# 2019 Spring Data Science /w Python Final Exam

<p>Instructions
<ol>
<li>Download the file <i>appointments.csv</i> into the same folder as the current Jupyter notebook
<li>Run the code below and then answer the questions
</ol></p>

<b>Penalties:</b> You will incur penalties if:
<ul>
<li>Your answer is different from the correct one</li>
<li>Your code is unncessarily slow</li>
<li>Your code is longer than specified</li>
<li>You will be penalized if, in an attempt to limit the lines of code, you make your code too hard to read or too slow -- for example, by copy-pasting pieces of code in the same line instead of declaring a variable in one line and using the variable in another.
</ul>

In [1]:
import pandas as pd
import numpy as np
import seaborn as sns
df = pd.read_csv('appointments.csv', index_col=0)
df['Appt Date'] = df['Appt Date'].astype(np.datetime64)
df['Date When Appt Scheduled'] = df['Date When Appt Scheduled'].astype(np.datetime64)

## Data Description

In [2]:
df.head()

Unnamed: 0,AppointmentID,MRN,Appt Date,Appt Time,Appointment Status,Time When Appt Arrived,Date When Appt Scheduled,CAN or BMP Date,Provider ID,Gender,Patient Age at Appt Date,Marital Status,Employment Status
0,1,12067,2013-12-23,900,Cancelled,,2013-09-04,2013-12-11,15,F,52,MARRIED,NOT EMPLOYED
1,2,7264,2013-11-14,780,Arrived,759.0,2013-05-20,,15,F,33,MARRIED,NOT EMPLOYED
2,3,9903,2013-10-16,720,Arrived,708.0,2013-06-12,,15,F,40,MARRIED,EMPLOYED FULL TIME
3,4,9588,2012-12-13,720,Arrived,712.0,2012-11-19,,15,F,25,SINGLE,EMPLOYED FULL TIME
4,5,8131,2011-03-24,600,Bumped,,2010-03-25,2010-11-10,15,F,57,DIVORCED,EMPLOYED FULL TIME


This is an appointment data set for an undisclosed outpatient clinic. One row corresponds to an appointment.
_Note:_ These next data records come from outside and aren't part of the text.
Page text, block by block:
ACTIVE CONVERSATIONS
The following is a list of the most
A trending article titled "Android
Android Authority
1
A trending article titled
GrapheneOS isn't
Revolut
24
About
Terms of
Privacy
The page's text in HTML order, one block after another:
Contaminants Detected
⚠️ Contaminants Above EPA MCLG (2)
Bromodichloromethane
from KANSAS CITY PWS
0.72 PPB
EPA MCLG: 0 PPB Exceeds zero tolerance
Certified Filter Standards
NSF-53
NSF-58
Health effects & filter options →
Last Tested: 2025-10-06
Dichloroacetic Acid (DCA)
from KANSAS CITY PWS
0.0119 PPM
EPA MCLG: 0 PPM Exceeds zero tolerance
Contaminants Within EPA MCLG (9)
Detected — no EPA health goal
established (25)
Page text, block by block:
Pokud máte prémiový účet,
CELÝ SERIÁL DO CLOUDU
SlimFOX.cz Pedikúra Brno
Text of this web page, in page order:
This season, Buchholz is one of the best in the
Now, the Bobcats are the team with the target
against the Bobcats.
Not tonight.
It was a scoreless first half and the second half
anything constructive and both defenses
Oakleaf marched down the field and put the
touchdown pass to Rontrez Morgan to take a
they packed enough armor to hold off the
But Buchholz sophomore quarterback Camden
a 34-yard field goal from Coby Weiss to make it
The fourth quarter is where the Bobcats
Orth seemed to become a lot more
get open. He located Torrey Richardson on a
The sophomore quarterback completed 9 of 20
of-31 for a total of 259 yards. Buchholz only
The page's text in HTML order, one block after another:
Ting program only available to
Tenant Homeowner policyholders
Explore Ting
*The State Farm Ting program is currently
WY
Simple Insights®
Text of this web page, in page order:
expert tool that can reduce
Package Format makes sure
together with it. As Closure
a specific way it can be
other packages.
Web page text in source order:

Each appointment is characterized by the following attributes:
<ul>
<li><b>AppointmentID</b>: The unique identifier of the appointment.
<li><b>MRN</b>: The unique identifier of the patient (MRN = Medical Record Number).
<li><b>Appt Date</b>: The date when the appointment took place.
<li><b>Appt Time</b>: The time (expressed in minutes after midnight) when the appointment took place.
<li><b>Appointment Status</b>: The outcome of the appointment. 
    <ul>
    <li><i>Arrived</i>: the appointment took place regularly.
    <li><i>Cancelled</i>: the appointment was cancelled by the patient before taking place. 
    <li><i>Bumped</i>: the appointment was cancelled by the provider.
    <li><i>No Show</i>: the patient did not show up for the appointment.
    <li><i>Pending</i>: the appointment did not take place yet in the moment when the data was pulled.
    </ul>
<li><b>Time When Appt Arrived</b>: The time (expressed in minutes after midnight) when the patient checked in on the appointment day.
<li><b>Date When Appt Scheduled</b>: The day when the appointment was scheduled
<li><b>CAN or BMP Date</b>: If the appointment was cancelled or bumped, the date when this even happened.
<li><b>Provider ID</b>: The id of the provider scheduled to see the patient.
<li><b>Gender</b>: The patient's gender.
<li><b>Patient Age at Appt Date</b>: The age of the patient at Appt Date.
<li><b>Marital Status</b>: The patient's marital status.
<li><b>Employment status</b>: The patient's employment status.
</ul>

## Q1 (12 pts)

### Q1.1,  How many columns and rows this data set has ?

### Q1.2, What's the youngest, oldest and the average age among the patients ?

### Q1.3, How many different Marital Status (exclude NaN)? 

## Q2 We need to clean the data and remove all NaN. Follow each subquestion step-by-step carefully. (24 pts)

### Q2.1, How many columns have missing value(NaN)?

### Q2.2, Within the whole data frame, how many in total are NaN?

### Q2.3, Drop the rows with Marital Status = NaN and verify it.

### Q2,4 After all rows with Marital Status = NaN dropped, how many rows in Employment Status still have NaN ? Drop those rows.

### Q2.5, Now let's drop column(s) has more than 50% NaN. (*use 20,000 as the 50%*) After this step, how many columns still there?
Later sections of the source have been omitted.